Задумчиво покрутив красный помпон на эфесе, Аким стал разбивать запасников по взводам.
«Как эти чёртовы солдатские сапоги трут, — прихрамывая, обходил неровный строй унылых людей, столкнувшись взглядом с весело пялившимся на него тридцатипятилетним бородатым запасным.
— Будьте здоровы, барин, — не по–военному поздоровался тот. — Ясно дело, не узнаёте… А я ведь из вашей деревни. Рубановский, — улыбнулся он. — В Питер с гостинцами от Ермолая Матвеевича Северьянова приезжал. И вас видел. И юнкером, и офицером. Призвали вот на войну, — расставил в стороны руки, изобразив недоумение. — А у нас ещё мосток не оправлен, — ухмыльнулся, вызвав ответную улыбку Рубанова.
— До сих пор не починили? — хмыкнул Аким, с трудом припоминая давным–давно виденного человека.
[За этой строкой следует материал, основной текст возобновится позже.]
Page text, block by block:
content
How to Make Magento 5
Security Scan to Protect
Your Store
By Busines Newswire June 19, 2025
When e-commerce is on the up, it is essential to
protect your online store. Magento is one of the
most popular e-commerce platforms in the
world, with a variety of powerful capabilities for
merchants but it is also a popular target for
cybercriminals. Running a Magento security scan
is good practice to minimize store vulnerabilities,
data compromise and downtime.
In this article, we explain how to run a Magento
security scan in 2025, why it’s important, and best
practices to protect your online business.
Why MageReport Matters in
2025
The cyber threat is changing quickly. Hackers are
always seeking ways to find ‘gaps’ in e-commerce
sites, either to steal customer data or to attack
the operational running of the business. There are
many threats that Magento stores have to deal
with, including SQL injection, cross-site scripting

— Всё не досуг как–то, — засмеялся солдат. — То кузнец заблажит… Солнце у него завсегда высоко висит… То Коротенький Ленивец раньше времени напьётся…
— Что за мост такой заколдованный? — весело произнёс подпоручик, вспомнив милую Рубановку и ощутив на душе лёгкость и умиротворение. — Все живы–здоровы?
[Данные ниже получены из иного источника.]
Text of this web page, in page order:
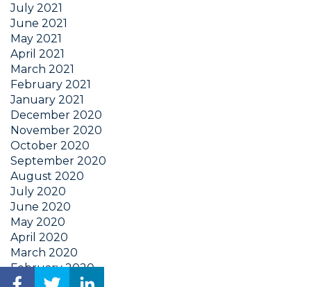
July 2021
June 2021
May 2021
April 2021
March 2021
February 2021
January 2021
December 2020
November 2020
October 2020
September 2020
August 2020
July 2020
June 2020
May 2020
April 2020
March 2020
February 2020
January 2020
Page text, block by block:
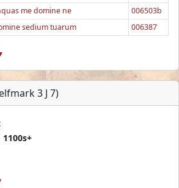
me domine ne
006503b
sedium tuarum 006387
3 J 7)
1100s+
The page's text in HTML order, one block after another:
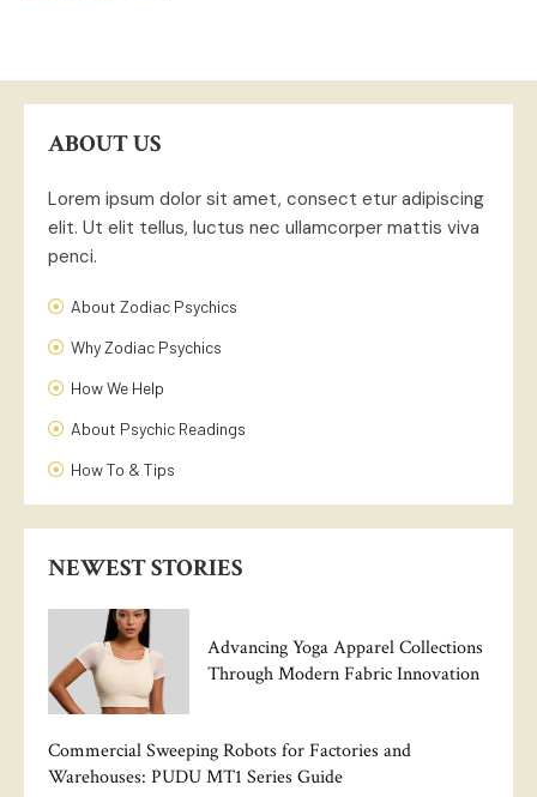
ABOUT US
Lorem ipsum dolor sit amet, consect etur adipiscing
elit. Ut elit tellus, luctus nec ullamcorper mattis viva
penci.
About Zodiac Psychics
Why Zodiac Psychics
How We Help
About Psychic Readings
How To & Tips
NEWEST STORIES
Advancing Yoga Apparel Collections
Through Modern Fabric Innovation
Commercial Sweeping Robots for Factories and
Warehouses: PUDU MT1 Series Guide

— Дед Софрон позапрошлый год прибрался, — с улыбкой, как о чём–то давно случившемся и маловажном сообщил Егорша. — Чуть не сто лет старикан прожил, — вслух подивился он.
— Вот что, — решил Аким. — Вестовым ко мне пойдёшь.
— Слушаюсь, вашбродь, — радостно пристукнул пятками солдат. — А в соседнем полку ещё один наш земляк действительную тянет… Дришенко Артёмка. Гришки–косого сын. Вот бы к нам его перевести.
— Да я не генерал, — улыбнулся Рубанов. — Время будет, повидаемся с земляком. Но в полк перевести — это вряд ли.
Во всех трёх батальонах начались усиленные занятия с пополнением.
Георгиевский кавалер Сидоров, приказом по полку был назначен взводным командиром, с присвоением чина младшего унтер–офицера. А его друг, георгиевский кавалер Козлов, в чине ефрейтора руководил отделением.
Кроме небольших перестрелок с японцами боёв не было, и Рубанов отпросился у полковника съездить в Мукден.
— Солдатскими сапогами, что по вашему указанию получил, ноги до крови растёр, — помотал клюквенным помпоном. — А в Мукдене у меня целый мешок с одеждой хранится. Уж сапоги точно там есть. Да и китель сменить не помешает, — приводил обоснованные доводы командиру полка. — Владимир Александрович, и ефрейтора Сидорова со мной бы отпустили, — всё больше наглел Аким — с «клюквой» можно. К его удивлению, полковник Яблочкин согласился и на это, утвердив подпоручика в мысли, что наглость — второе счастье. Первое — любовь!
С прощальными словами Зерендорфа: «Аким, вина побольше привези», Рубанов, с георгиевским кавалером Козловым, на тряской двуколке направились к Ляояну.
Там, надолго не задержавшись, уже на поезде прибыли в Мукден.
Вдосталь набегавшись по «тыловым крысам», Аким выяснил, что одежда хранится на складе городка Бодун, что разбросал пыльные дома неподалёку от Мукдена.
К вечеру, опять на тряской двуколке, прибыли в город тыловой славы, разгульная жизнь в котором не замирала ни днём, ни, тем более, ночью.
Избавившись от двуколки, Рубанов с Козловым, на отяжелевших ногах брели по пыли не мощёной улицы с лавочками, магазинами и жилыми домами по краям, временами отбиваясь от торговцев, предлагавших купить всякую дребедень.
— Бодун пуа–пуа, — отпугнул лысенького, но с косичкой, китайского паренька Козлов, — наставив на того указательный палец с грязным ногтем.
Китайчонок не сдавался. Отпрыгнув на безопасное, на его взгляд, расстояние, настырно стал предлагать ефрейтору длинную иглу для чистки ушей.